The Core Insight: Information Theory is Primary

The Core Insight From UCLA Thermodynamics: Information theory is primary. Thermodynamics is derivative.

Without ontological clarity:

  • Thermodynamics professors say "randomness" without explaining connection to information
  • Scientists can't collaborate across paradigms
  • AIs produce nonsense and mock data
  • Medicine fails patients with complex conditions
  • Innovation stalls in confusion
  • The smartest people in the field can't articulate what they actually believe
  • Even successful methods get forgotten and dismissed
  • Even NASDAQ-level success gets ignored if it challenges paradigms

With ontological clarity (Information Theory Primary):

  • Entropy makes sense through information theory
  • Models become mathematically sound
  • Cross-paradigm synthesis becomes possible
  • AIs become powerful tools rather than expensive mistakes
  • Real problems get solved at scale
  • Patients get proper diagnoses and treatment
  • Methods remain teachable and scalable
  • Can build companies that go public
  • Can save lives

Closing Reflection

From UCLA asking "What is entropy?" to discovering information theory might explain thermodynamics, to Cornell philosophy class, to TIMSS breakthrough, to co-founding a NASDAQ company, to biotech heartbreak, to 15-year photography sabbatical, to rural Oregon healthcare crisis, the lesson remains the same: You can't solve problems you can't clearly define. You can't build on foundations you haven't examined. And you definitely can't use AI effectively without ontological clarity.

That "waste of time" philosophy class? That uncomfortable moment asking "What is entropy?" Those sprints between North and South Campus at UCLA? Turned out to be the most practical things I ever learned.

The irony: That thermodynamics professor in the 1980s couldn't explain entropy beyond "randomness." Didn't connect it to information theory. Didn't have ontological clarity. I proved information theory works in 1996 — helping social scientists create breakthrough tools through absolute clarity of thinking. Proved it so well that we took a spinoff company to NASDAQ in 2000.

Then spent decades watching biomedical scientists (who have experimental control AND vastly more funding) fumble without it — just like that thermodynamics professor. Even with a NASDAQ IPO on my resume based on these exact principles, couldn't get the biotech establishment to take ontological clarity seriously.

Spent 15 years photographing Silicon Valley's elite while they built the AI revolution, asking them about Danger Theory, watching them fail to articulate their ontologies.

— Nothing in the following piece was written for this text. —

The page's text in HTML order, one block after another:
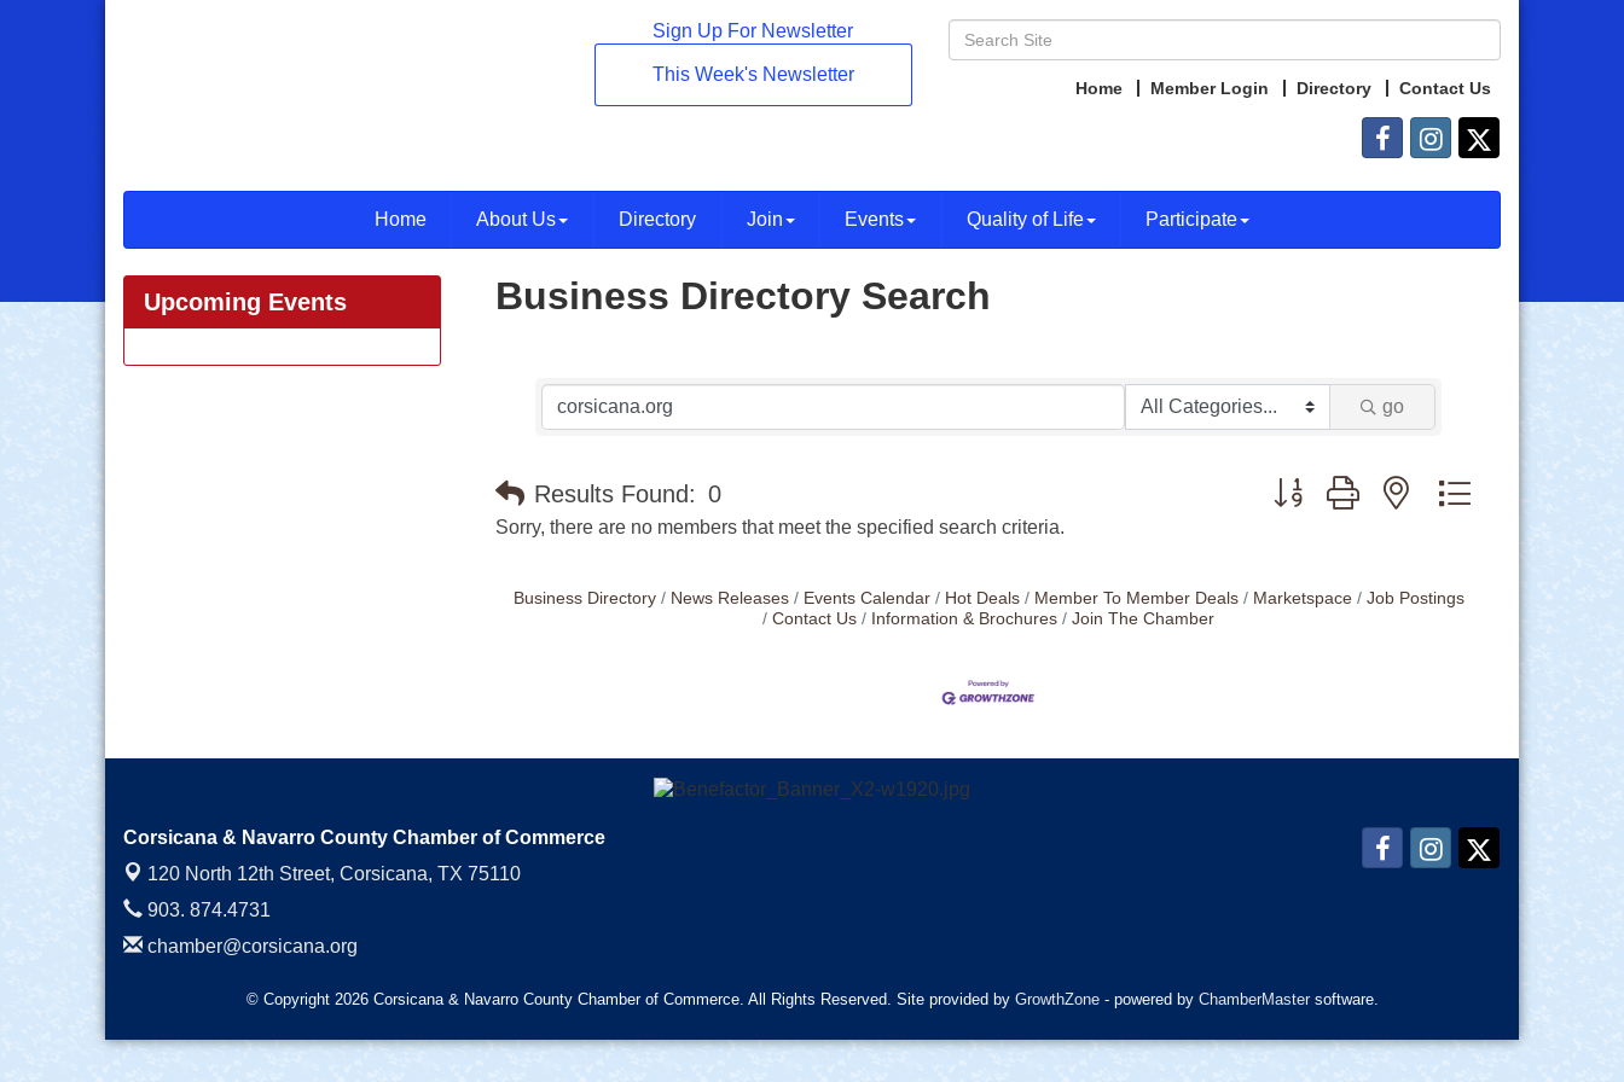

The person who finally woke me up? Aravind Srinivas, standing in front of my camera at San Francisco City Hall, telling me about a search engine built on understanding how information actually works. The founder of Perplexity, showing me that AI was already here — and those who understood information theory at a fundamental level were the ones building the future.

Now I'm using the same principles from UCLA thermodynamics epiphany, TIMSS, and Digital Lava — information theory as primary organizing principle, atomic units, set operations, explicit ontological frameworks — in ontologically clear AI models to do what the medical system couldn't: save the person I love.

The method works. It's always worked. Information theory explains thermodynamics. Information theory explains immune systems. Information theory went to NASDAQ. The question is: why does it keep getting dismissed?

Why couldn't that thermodynamics professor just say:

"Entropy is a measure of information disorder. The universe tends toward maximum entropy because it tends toward maximum information uncertainty. That's why your dorm gets messy — there are more high-entropy (disordered) states than low-entropy (ordered) states. That's the connection between information and energy."

That one moment of ontological clarity could have changed everything.